L'obiettivo dichiarato del regista è quello di "mostrare la violenza per come essa è davvero: una cosa difficile da mandar giù. Mostrare la realtà della violenza, il dolore, le ferite inflitte da un essere umano a un altro". In Funny games ad infliggere ferite sono due strani figuri in guanti bianchi, giovani e dall'aria inquietante, a subirle le ignare famiglie che trascorrono le vacanze in riva a un lago, una in particolare. In successione vengono sconvolte dai giochi crudeli messi in atto dai due melliflui individui, che prima di condannare a morte le vittime designate, si intrattengono con loro in assurdi convenevoli. Tutto è avvolto in una strana atmosfera, un'aria di allucinazione, di brutto sogno da cui da principio si cova l'illusione di potersi risvegliare. Ma diventa chiaro ben presto che non esiste via di scampo, è il regista stesso a non concedere possibilità di salvezza... Quando una delle vittime prova, in un estremo tentativo, a reagire colpendo con due fucilate il torturatore ebete, l'altro - il più sadico - compie un gesto apparentemente incongruente, riportando la situazione indietro di qualche frame. E' lo stesso Haneke a spiegare: "A distanza di dieci anni dalla prima versione, questa scena - telecomando/rewind, sguardo in camera di Michael Pitt - ha ancora un impatto molto forte. E' una scena che causa una rottura nel legame film/spettatore, cosa per me fondamentale".

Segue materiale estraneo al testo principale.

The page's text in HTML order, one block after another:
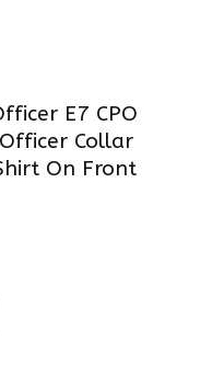
E7 CPO
Collar
On Front
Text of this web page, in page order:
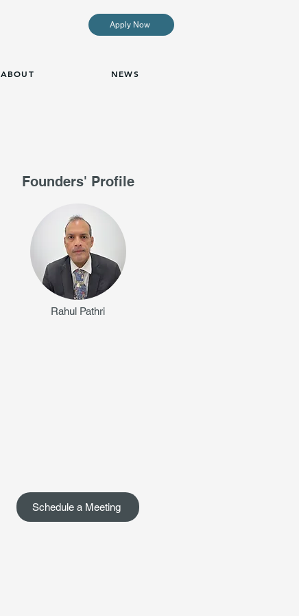
Apply Now
ABOUT NEWS
Founders' Profile
Rahul Pathri
Schedule a Meeting
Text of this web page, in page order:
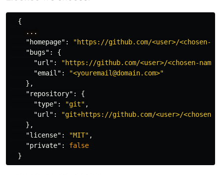
{
...
"homepage" :
"https://github.com/<user>/<chosen-
"bugs" :
{
"url" :
"https://github.com/<user>/<chosen-
"email" :
"<youremail@domain.com>"
},
"repository" :
{
"type" : "git" ,
"url" :
"git+https://github.com/<user>/<chosen-
},
"license" : "MIT" ,
"private" :
false
}
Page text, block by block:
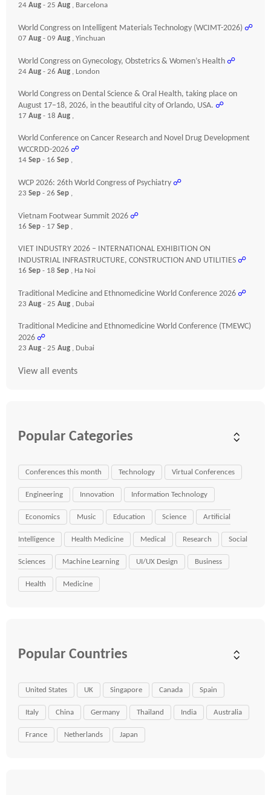
24 Aug - 25 Aug , Barcelona
World Congress on Intelligent Materials Technology (WCIMT-2026) ☍
07 Aug - 09 Aug , Yinchuan
World Congress on Gynecology, Obstetrics & Women’s Health ☍
24 Aug - 26 Aug , London
World Congress on Dental Science & Oral Health, taking place on
August 17–18, 2026, in the beautiful city of Orlando, USA. ☍
17 Aug - 18 Aug ,
World Conference on Cancer Research and Novel Drug Development
WCCRDD-2026 ☍
14 Sep - 16 Sep ,
WCP 2026: 26th World Congress of Psychiatry ☍
23 Sep - 26 Sep ,
Vietnam Footwear Summit 2026 ☍
16 Sep - 17 Sep ,
VIET INDUSTRY 2026 – INTERNATIONAL EXHIBITION ON
INDUSTRIAL INFRASTRUCTURE, CONSTRUCTION AND UTILITIES ☍
16 Sep - 18 Sep , Ha Noi
Traditional Medicine and Ethnomedicine World Conference 2026 ☍
23 Aug - 25 Aug , Dubai
Traditional Medicine and Ethnomedicine World Conference (TMEWC)
2026 ☍
23 Aug - 25 Aug , Dubai
View all events
Popular Categories
Conferences this month Technology Virtual Conferences
Engineering Innovation Information Technology
Economics Music Education Science Artificial
Intelligence Health Medicine Medical Research Social
Sciences Machine Learning UI/UX Design Business
Health Medicine
Popular Countries
United States UK Singapore Canada Spain
Italy China Germany Thailand India Australia
France Netherlands Japan

Il regista sostiene che il suo film è un meccanismo sofisticato: scatena dapprima una forma di complicità con i carnefici, una sorta di autocompiacimento per le violenze inflitte con totale mancanza di compassione, e poi induce lo spettatore ad interrogarsi e a sentirsi colpevole. Non a caso Funny games vuole stigmatizzare proprio un certo tipo di cinema americano che ha fatto della violenza un prodotto di consumo. La vicenda della famigliola nelle mani dei due sadici, che non risparmiano nemmeno il ragazzino e non si preoccupano di distruggere ai suoi occhi l'immagine del padre, reso innocuo sin dall'inizio, è costruita con abilità e avvince. Più che le scene di sangue, che in effetti mancano quasi del tutto, è l'espressione dei due torturatori a inquietare e l'indifferenza/normalità con cui essi compiono le loro nefandezze. Decisamente brava Naomi Watts, qualche dubbio sull'interpretazione di Tim Roth.